JOHN P. O’BRIEN, TECHNOLOGY ATTORNEY

What You Should Know About the California Consumer Privacy Act

The CCPA has been viewed by most as a the most prominent piece of privacy regulation implemented in the US. It has extrajudicial implementation much like NY State SHIELD Act and the EU’s General Data Protection Regulation, beforehand; so even if you don’t have an operation in California, it may apply to your business.  The CCPA applies to a “much wider” range of data than most earlier privacy regulations; the CA Consumer rights are different set of rights and it imposes different operational obligations on your business. But before we delve into this overview please remember a few important facts, the CCPA was 1.) drafted very quickly, and 2) then amended several times already to help add some clarity; and 3) we are still waiting on the Attorney General’s regulation for guidance on its implementation, so while it is a landmark in US privacy regulation, in a sense, although it is a seminal piece of legislation it remains very much a work in progress.

California Consumer Protection Act (“CCPA”)

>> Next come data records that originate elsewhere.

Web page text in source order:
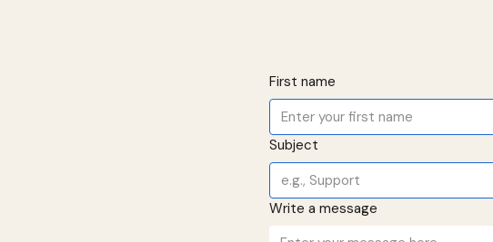
First name
Subject
Write a message
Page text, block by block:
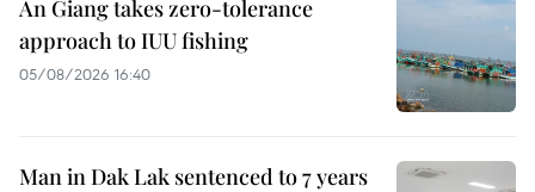
An Giang takes zero-tolerance
approach to IUU fishing
05/08/2026 16:40
Man in Dak Lak sentenced to 7 years
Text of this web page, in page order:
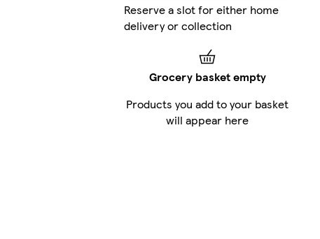
Reserve a slot for either home
delivery or collection
Grocery basket empty
Products you add to your basket
will appear here
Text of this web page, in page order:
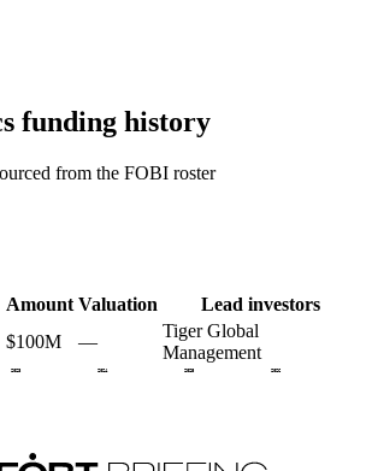
funding history
from the FOBI roster
Amount Valuation
Lead investors
$100M —
Tiger Global
Management
2023 2024 2025 2026
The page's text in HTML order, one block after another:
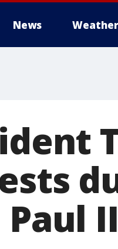
News Weather
Paul
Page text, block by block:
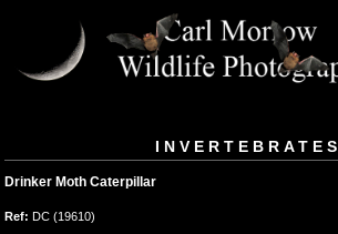
INVERTEBRATES
Drinker Moth Caterpillar
Ref: DC (19610)
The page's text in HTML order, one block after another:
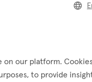
on our platform.
to provide
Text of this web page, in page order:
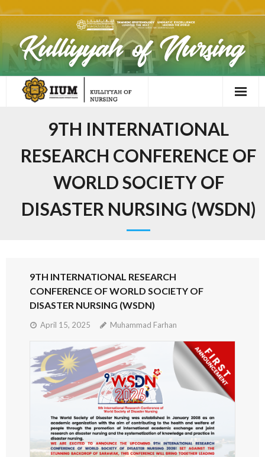
9TH INTERNATIONAL
RESEARCH CONFERENCE OF
WORLD SOCIETY OF
DISASTER NURSING (WSDN)
9TH INTERNATIONAL RESEARCH
CONFERENCE OF WORLD SOCIETY OF
DISASTER NURSING (WSDN)
April 15, 2025 Muhammad Farhan
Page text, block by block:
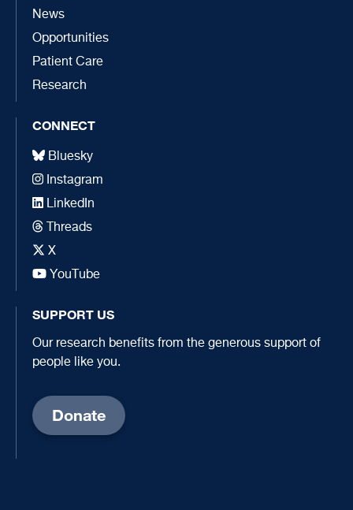
News
Opportunities
Patient Care
Research
CONNECT
Bluesky
Instagram
LinkedIn
Threads
X
YouTube
SUPPORT US
Our research benefits from the generous support of
people like you.
Donate
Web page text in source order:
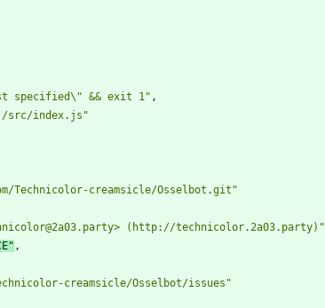
specified\" && exit 1" ,
src/index.js"
Technicolor-creamsicle/Osselbot.git"
(http://technicolor.2a03.party)"
,
creamsicle/Osselbot/issues"
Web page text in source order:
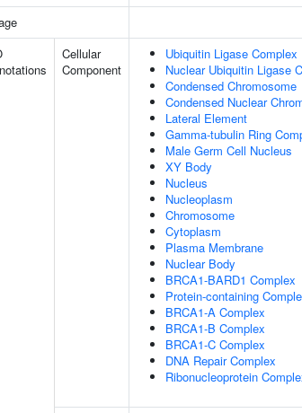
Cellular
Component
Ubiquitin Ligase Complex
Nuclear Ubiquitin Ligase
Condensed Chromosome
Condensed Nuclear
Lateral Element
Gamma-tubulin Ring
Male Germ Cell Nucleus
XY Body
Nucleus
Nucleoplasm
Chromosome
Cytoplasm
Plasma Membrane
Nuclear Body
BRCA1-BARD1 Complex
Protein-containing
BRCA1-A Complex
BRCA1-B Complex
BRCA1-C Complex
DNA Repair Complex
Ribonucleoprotein
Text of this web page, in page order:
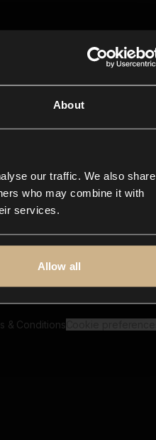
About
our traffic. We also share
who may combine it with
services.
Allow all
Closer Music
In-store
Contact us
FAQ
Explore
Reels & Shorts
Playlists
& Conditions
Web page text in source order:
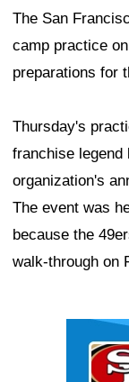
The San
camp practice
preparations for
Thursday's
franchise legend
organization's
The event was
because the
walk-through on
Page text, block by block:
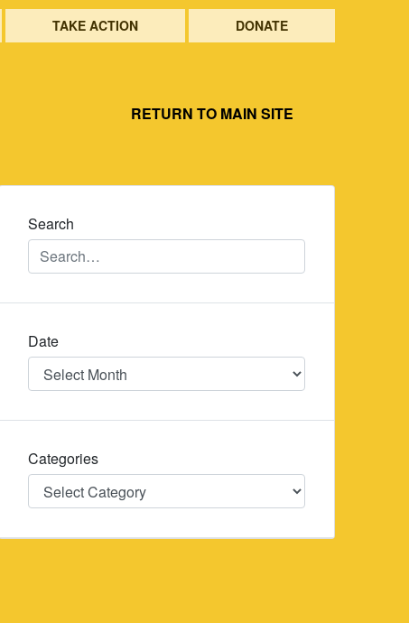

The law went into effect on January 1, 2020. As a practical matter, companies needed to have their data tracking systems in place by the start of 2019, since it gives consumers the right to request all the data a company has collected on them over the previous 12 months. The California Attorney General’s regulations will not become available until October 2020 and will made available in draft forms in advance for public comment. The AG will not start enforcement until July 2020. That’s a very tight time frame.

How to Know Whether the Law Applies to You?

Although the law applies specifically to residents of California, and only when they happen to be within the boundaries of the state. Data providers, technology companies, marketing and online media businesses, and many other organizations that collect personal data on Californians will have to comply if they meet any one of the following criteria:

  • Earn at least $25 million in revenue
  • Buy/sell data of 50,000 households, individuals, or devices (sell, broadly defined)
  • Earn 50% or more of their annual revenue from consumer personal data

However, specific exemptions apply, including for healthcare providers and others. CCPA includes a one-year exemption for HR data and business-to-business customer representative personnel data (from much of the law’s application) until January 1, 2021 (AB 25). As of May 2020, we still are uncertain if this employee data exemption will be extended, and remember CCPA has a 1 year look-back period, so you need to prepare for this regulation immediately. This exclusion extends to people acting as owners, employees, offices, contractors, medical-staff and members to the extent the information relates to their role with that business. In addition, use of the personal information to ensure security in the product, or for product to operate is exempted.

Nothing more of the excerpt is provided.